Mijn specialiteit op het gebied van verbouwen zijn de aardbeien. Aardbeien zijn mijn lievelings fruit en geniet toch elke zomer van. 
Niemand uit mijn familie heeft als passie koken/bakken of muziek. Dus ik ben over het algemeen degene die kookt in huis. Ik vind koken fantastisch, het gebruik van kruiden en specerijen en nieuwe combinaties, heerlijk! Daarbij is het decoreren van het bord helemaal mijn ding. 
Daarnaast focus ik me redelijk op gezond leven , en dat is de reden waarom ik bij dit forum ben gekomen. Ik heb vragen over gezond leven. En ik weet niet of ik ze hier kan vragen , maar ik doe het toch maar even.

Wat is nou eigenlijk beter? minder vet of minder suiker ? 
En wat is een goed voedingspatroon, juist grote porties op 3 tijdstippen van de dag of juist kleinere porties verspreid over de dag ?
En wat is nou een gezond ontbijt , wat moet het bevatten? ( daarbij moet ik vermelden dat ik veel cardio/ kracht training doen , dus veel eiwitten lijken me goed .. )
Wat is een lekkere maar gezonde snack ?

Ik heb nog zoveel vragen, maar die komen nu niet helemaal in me op. 
Als jullie enige vragen hebben hoor ik het graag , ik beantwoord ze graag  :Smile: 

Denise

----------


## Leontien

Hallo Denise, welkom op Nationaal Gezondheids Forum!

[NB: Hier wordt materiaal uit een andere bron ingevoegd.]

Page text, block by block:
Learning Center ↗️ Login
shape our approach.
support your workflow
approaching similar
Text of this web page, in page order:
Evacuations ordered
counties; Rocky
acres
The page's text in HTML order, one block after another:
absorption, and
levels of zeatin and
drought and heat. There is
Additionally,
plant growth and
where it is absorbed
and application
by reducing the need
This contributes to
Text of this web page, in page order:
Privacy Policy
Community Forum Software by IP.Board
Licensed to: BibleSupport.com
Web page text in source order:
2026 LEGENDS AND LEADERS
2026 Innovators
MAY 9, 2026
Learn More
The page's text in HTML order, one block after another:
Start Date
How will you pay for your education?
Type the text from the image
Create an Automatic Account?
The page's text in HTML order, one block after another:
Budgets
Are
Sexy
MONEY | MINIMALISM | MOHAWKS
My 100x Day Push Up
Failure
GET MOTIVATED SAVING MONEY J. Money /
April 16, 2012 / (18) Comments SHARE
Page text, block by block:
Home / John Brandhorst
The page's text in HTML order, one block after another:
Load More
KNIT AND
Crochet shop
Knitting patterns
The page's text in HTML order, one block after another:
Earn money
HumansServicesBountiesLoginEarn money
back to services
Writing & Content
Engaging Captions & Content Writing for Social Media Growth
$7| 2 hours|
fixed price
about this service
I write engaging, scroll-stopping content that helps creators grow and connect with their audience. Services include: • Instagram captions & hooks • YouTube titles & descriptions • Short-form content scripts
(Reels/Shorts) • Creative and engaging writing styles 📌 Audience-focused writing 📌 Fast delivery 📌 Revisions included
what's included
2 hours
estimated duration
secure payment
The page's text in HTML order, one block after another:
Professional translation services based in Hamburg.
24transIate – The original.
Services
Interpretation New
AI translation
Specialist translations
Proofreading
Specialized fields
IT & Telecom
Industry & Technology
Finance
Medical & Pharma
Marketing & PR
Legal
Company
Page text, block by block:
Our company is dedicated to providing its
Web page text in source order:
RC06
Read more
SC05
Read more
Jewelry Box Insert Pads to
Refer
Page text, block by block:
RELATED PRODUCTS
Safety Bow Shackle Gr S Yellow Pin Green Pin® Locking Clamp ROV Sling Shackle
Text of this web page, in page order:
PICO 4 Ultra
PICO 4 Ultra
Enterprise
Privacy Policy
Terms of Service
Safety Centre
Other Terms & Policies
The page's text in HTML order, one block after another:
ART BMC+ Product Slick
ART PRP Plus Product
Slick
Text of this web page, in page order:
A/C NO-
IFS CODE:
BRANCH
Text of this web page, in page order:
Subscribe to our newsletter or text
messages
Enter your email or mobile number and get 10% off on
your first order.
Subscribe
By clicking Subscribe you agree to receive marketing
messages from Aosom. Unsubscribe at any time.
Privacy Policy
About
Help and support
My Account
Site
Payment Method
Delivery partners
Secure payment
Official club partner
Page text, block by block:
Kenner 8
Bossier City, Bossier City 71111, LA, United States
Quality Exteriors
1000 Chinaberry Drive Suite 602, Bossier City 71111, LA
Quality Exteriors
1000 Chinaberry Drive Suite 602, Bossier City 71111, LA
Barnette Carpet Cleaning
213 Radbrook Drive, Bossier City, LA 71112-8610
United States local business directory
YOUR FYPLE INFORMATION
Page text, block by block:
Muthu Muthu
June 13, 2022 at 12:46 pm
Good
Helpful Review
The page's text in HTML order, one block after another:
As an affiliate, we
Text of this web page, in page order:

Wat heerlijk om zo met eten bezig te zijn en een eigen akkertje te hebben. Ik lees dat je ook eigen recepten creeert. Als je eens iets hebt uitgevonden en dit wilt delen, kun je dat doen bij de rubriek Ontspannings-kletshoek. Ook kun je vragen over voeding kwijt bij de rubriek Voeding, vitamines en mineralen.

Veel plezier met het koken en tot ziens hier op het forum!

Groetjes, Leontien

----------